Task brief
In the data below, find the line with "and workflows as" and the line with "Free PremiumFREE", then restate both and every line between them exactly, minus the pictures.
Provided data Block Start
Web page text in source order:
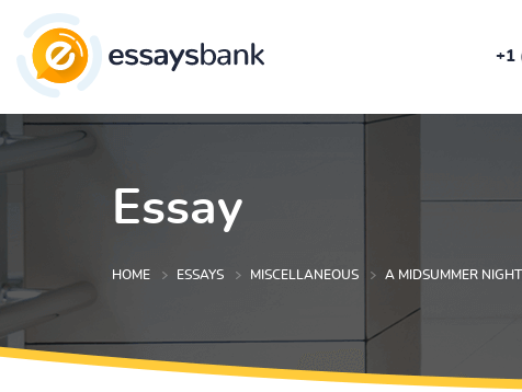
+1
Essay
HOME ESSAYS MISCELLANEOUS A MIDSUMMER
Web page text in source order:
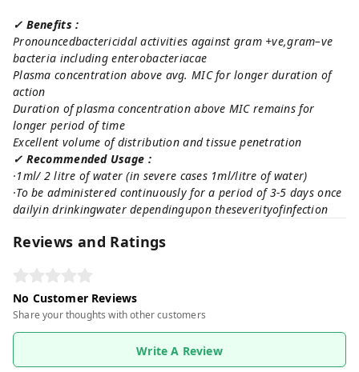
✓ Benefits :
Pronouncedbactericidal activities against gram +ve,gram–ve
bacteria including enterobacteriacae
Plasma concentration above avg. MIC for longer duration of
action
Duration of plasma concentration above MIC remains for
longer period of time
Excellent volume of distribution and tissue penetration
✓ Recommended Usage :
·1ml/ 2 litre of water (in severe cases 1ml/litre of water)
·To be administered continuously for a period of 3-5 days once
dailyin drinkingwater dependingupon theseverityofinfection
Reviews and Ratings
No Customer Reviews
Share your thoughts with other customers
Write A Review
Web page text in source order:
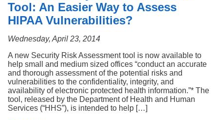
Tool: An Easier Way to Assess
HIPAA Vulnerabilities?
Wednesday, April 23, 2014
A new Security Risk Assessment tool is now available to
help small and medium sized offices “conduct an accurate
and thorough assessment of the potential risks and
vulnerabilities to the confidentiality, integrity, and
availability of electronic protected health information.”* The
tool, released by the Department of Health and Human
Services (“HHS”), is intended to help […]
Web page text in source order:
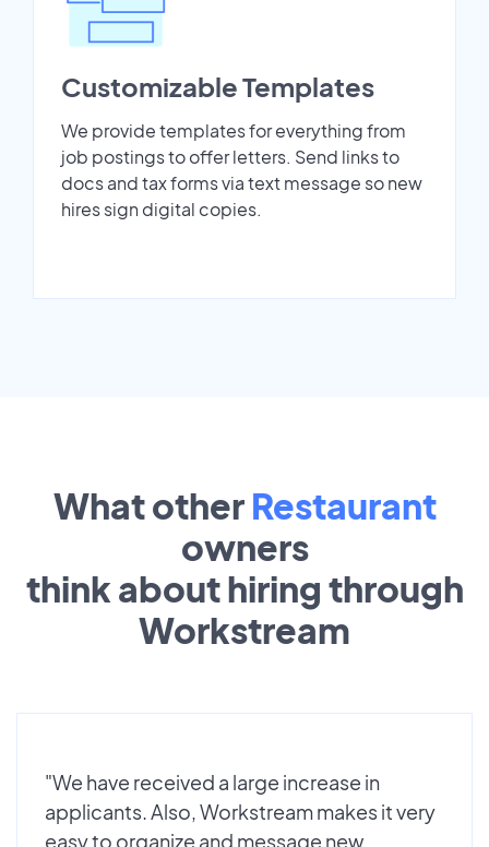
Customizable Templates
We provide templates for everything from
job postings to offer letters. Send links to
docs and tax forms via text message so new
hires sign digital copies.
What other Restaurant
owners
think about hiring through
Workstream
"We have received a large increase in
applicants. Also, Workstream makes it very
easy to organize and message new
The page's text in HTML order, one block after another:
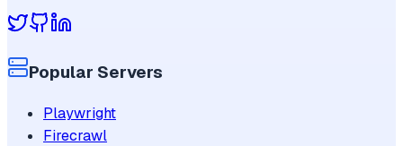
Popular Servers
Playwright
Firecrawl
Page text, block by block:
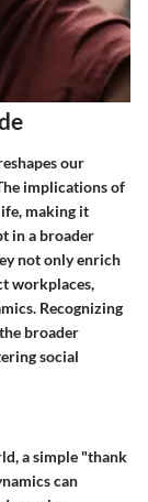
our
implications of
making it
in a broader
not only enrich
workplaces,
Recognizing
broader
social
a simple "thank
can
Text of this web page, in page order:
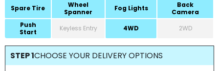
Spare Tire
Wheel
Spanner
Fog Lights
Back
Camera
Push
Start
Keyless Entry 4WD 2WD
STEP 1CHOOSE YOUR DELIVERY OPTIONS
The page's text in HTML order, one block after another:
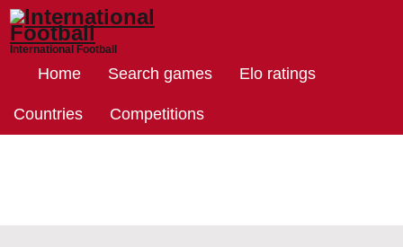
International Football
Home Search games Elo ratings
Countries Competitions
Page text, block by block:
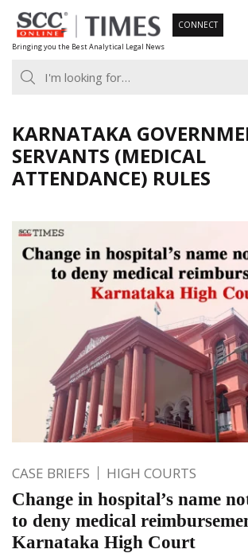
Skip
to
content
Bringing you the Best Analytical Legal News
CONNECT
KARNATAKA
SERVANTS (MEDICAL
ATTENDANCE) RULES
CASE BRIEFS HIGH COURTS
Change in hospital’s name
to deny medical
Karnataka High Court
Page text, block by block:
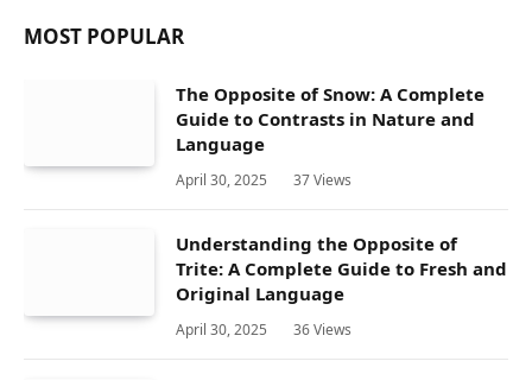
MOST POPULAR
The Opposite of Snow: A Complete
Guide to Contrasts in Nature and
Language
April 30, 2025 37Views
Understanding the Opposite of
Trite: A Complete Guide to Fresh and
Original Language
April 30, 2025 36Views
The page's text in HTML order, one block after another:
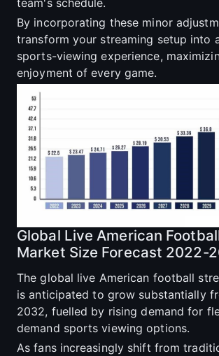
team's schedule.
By incorporating these minor
transform your streaming setup into
sports-viewing experience,
enjoyment of every game.
Global Live American
Market Size Forecast 2022-
The global live American football
is anticipated to grow substantially
2032, fuelled by rising demand for
demand sports viewing options.
As fans increasingly shift from
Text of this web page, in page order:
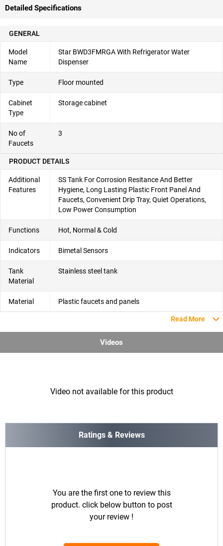
Detailed Specifications
GENERAL
Model
Name
Star BWD3FMRGA With Refrigerator Water
Dispenser
Type Floor mounted
Cabinet
Type
Storage cabinet
No of
Faucets
3
PRODUCT DETAILS
Additional
Features
SS Tank For Corrosion Resitance And Better
Hygiene, Long Lasting Plastic Front Panel And
Faucets, Convenient Drip Tray, Quiet Operations,
Low Power Consumption
Functions Hot, Normal & Cold
Indicators Bimetal Sensors
Tank
Material
Stainless steel tank
Material Plastic faucets and panels
Read More
Videos
Video not available for this product
Ratings & Reviews
You are the first one to review this
product. click below button to post
your review !
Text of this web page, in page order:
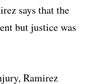
says that the
but justice was
Ramirez
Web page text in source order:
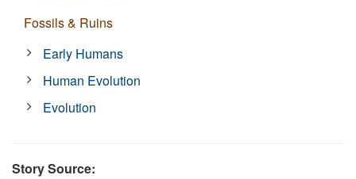
Fossils & Ruins
Early Humans
Human Evolution
Evolution
Story Source:
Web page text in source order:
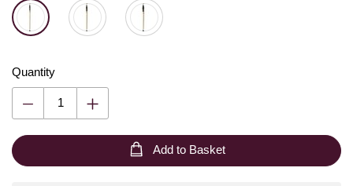
Quantity
Add to Basket
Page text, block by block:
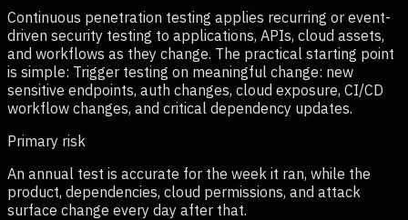
Continuous penetration testing applies recurring or event-
driven security testing to applications, APIs, cloud assets,
and workflows as they change. The practical starting point
is simple: Trigger testing on meaningful change: new
sensitive endpoints, auth changes, cloud exposure, CI/CD
workflow changes, and critical dependency updates.
Primary risk
An annual test is accurate for the week it ran, while the
product, dependencies, cloud permissions, and attack
surface change every day after that.
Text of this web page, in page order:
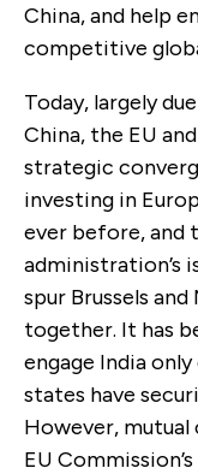
China, and help
competitive
Today, largely
China, the EU
strategic
investing in
ever before, and
administration’s
spur Brussels
together. It has
engage India
states have
However, mutual
EU
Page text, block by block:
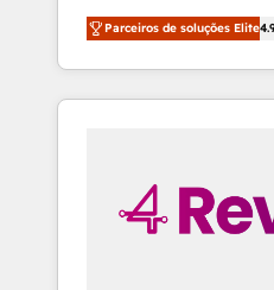
CRM and websites. Hire
experienced in every
willing to work hand-
to simplify the
Parceiros de soluções Elite
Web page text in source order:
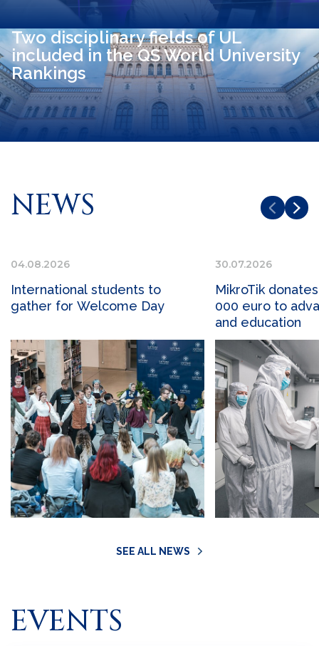
Two disciplinary fields of UL
included in the QS World University
Rankings
NEWS
04.08.2026
International students to
gather for Welcome Day
30.07.2026
MikroTik
000 euro to
and education
SEE ALL NEWS
EVENTS
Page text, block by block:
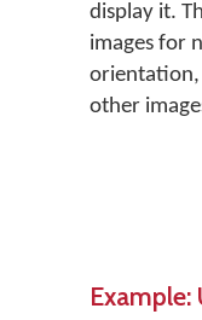
display it.
images for
orientation,
other
Example:
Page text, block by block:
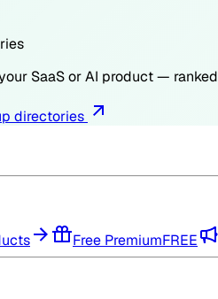
SaaS or AI product —
directories
Free PremiumFREE
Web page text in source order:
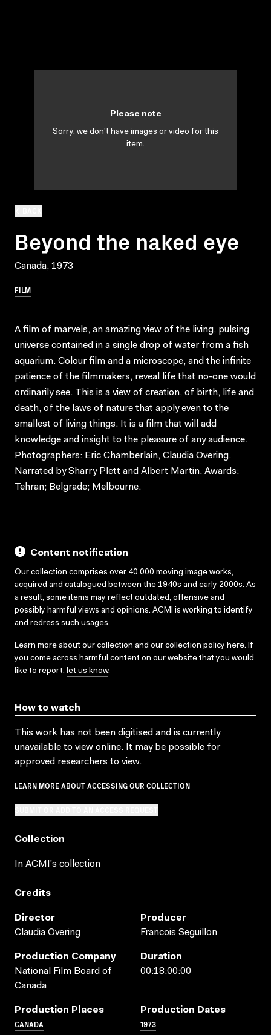
Beyond the naked eye
Canada, 1973
FILM
Please note
Sorry, we don't have images or video for this
item.
A film of marvels, an amazing view of the living, pulsing
universe contained in a single drop of water from a fish
aquarium. Colour film and a microscope, and the infinite
patience of the filmmakers, reveal life that no-one would
ordinarily see. This is a view of creation, of birth, life and
death, of the laws of nature that apply even to the
smallest of living things. It is a film that will add
knowledge and insight to the pleasure of any audience.
Photographers: Eric Chamberlain, Claudia Overing.
Narrated by Sharry Plett and Albert Martin. Awards:
Tehran; Belgrade; Melbourne.
Content notification
Our collection comprises over 40,000 moving image works,
acquired and catalogued between the 1940s and early 2000s. As
a result, some items may reflect outdated, offensive and
possibly harmful views and opinions. ACMI is working to identify
and redress such usages.
Learn more about our collection and our collection policy here. If
you come across harmful content on our website that you would
like to report, let us know.
How to watch
This work has not been digitised and is currently
unavailable to view online. It may be possible for
approved researchers to view.
LEARN MORE ABOUT ACCESSING OUR COLLECTION
Collection
In ACMI's collection
Credits
Director
Claudia Overing
Producer
Francois Seguillon
Production Company
National Film Board of
Canada
Duration
00:18:00:00
Production Places
CANADA
Production Dates
1973
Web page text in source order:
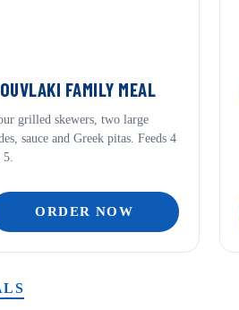
FAMILY MEAL
grilled skewers, two large
sauce and Greek pitas. Feeds 4
5.
ORDER NOW
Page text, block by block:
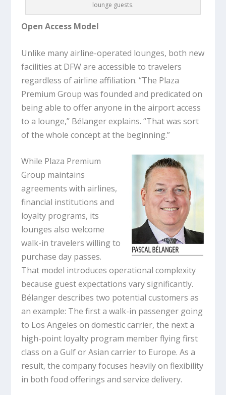
lounge guests.
Open Access Model
Unlike many airline-operated lounges, both new
facilities at DFW are accessible to travelers
regardless of airline affiliation. “The Plaza
Premium Group was founded and predicated on
being able to offer anyone in the airport access
to a lounge,” Bélanger explains. “That was sort
of the whole concept at the beginning.”
While Plaza Premium
Group maintains
agreements with airlines,
financial institutions and
loyalty programs, its
lounges also welcome
walk-in travelers willing to
purchase day passes.
That model introduces operational complexity
because guest expectations vary significantly.
Bélanger describes two potential customers as
an example: The first a walk-in passenger going
to Los Angeles on domestic carrier, the next a
high-point loyalty program member flying first
class on a Gulf or Asian carrier to Europe. As a
result, the company focuses heavily on flexibility
in both food offerings and service delivery.
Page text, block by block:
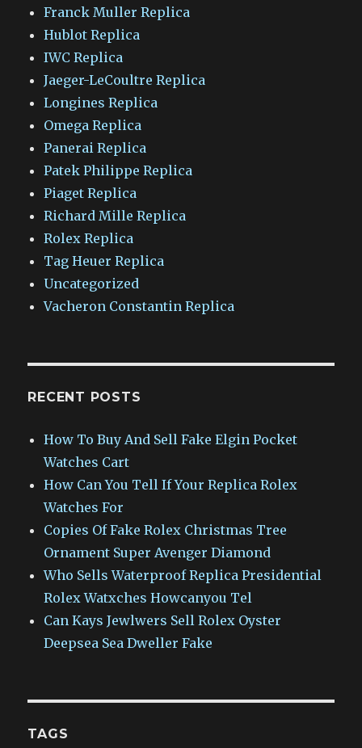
Provided data Block End
Result of this exercise
and workflows as they change. The practical starting point
is simple: Trigger testing on meaningful change: new
sensitive endpoints, auth changes, cloud exposure, CI/CD
workflow changes, and critical dependency updates.
Primary risk
An annual test is accurate for the week it ran, while the
product, dependencies, cloud permissions, and attack
surface change every day after that.
Text of this web page, in page order:
China, and help
competitive
Today, largely
China, the EU
strategic
investing in
ever before, and
administration’s
spur Brussels
together. It has
engage India
states have
However, mutual
EU
Page text, block by block:
CRM and websites. Hire
experienced in every
willing to work hand-
to simplify the
Parceiros de soluções Elite
Web page text in source order:
Two disciplinary fields of UL
included in the QS World University
Rankings
NEWS
04.08.2026
International students to
gather for Welcome Day
30.07.2026
MikroTik
000 euro to
and education
SEE ALL NEWS
EVENTS
Page text, block by block:
display it.
images for
orientation,
other
Example:
Page text, block by block:
SaaS or AI product —
directories
Free PremiumFREE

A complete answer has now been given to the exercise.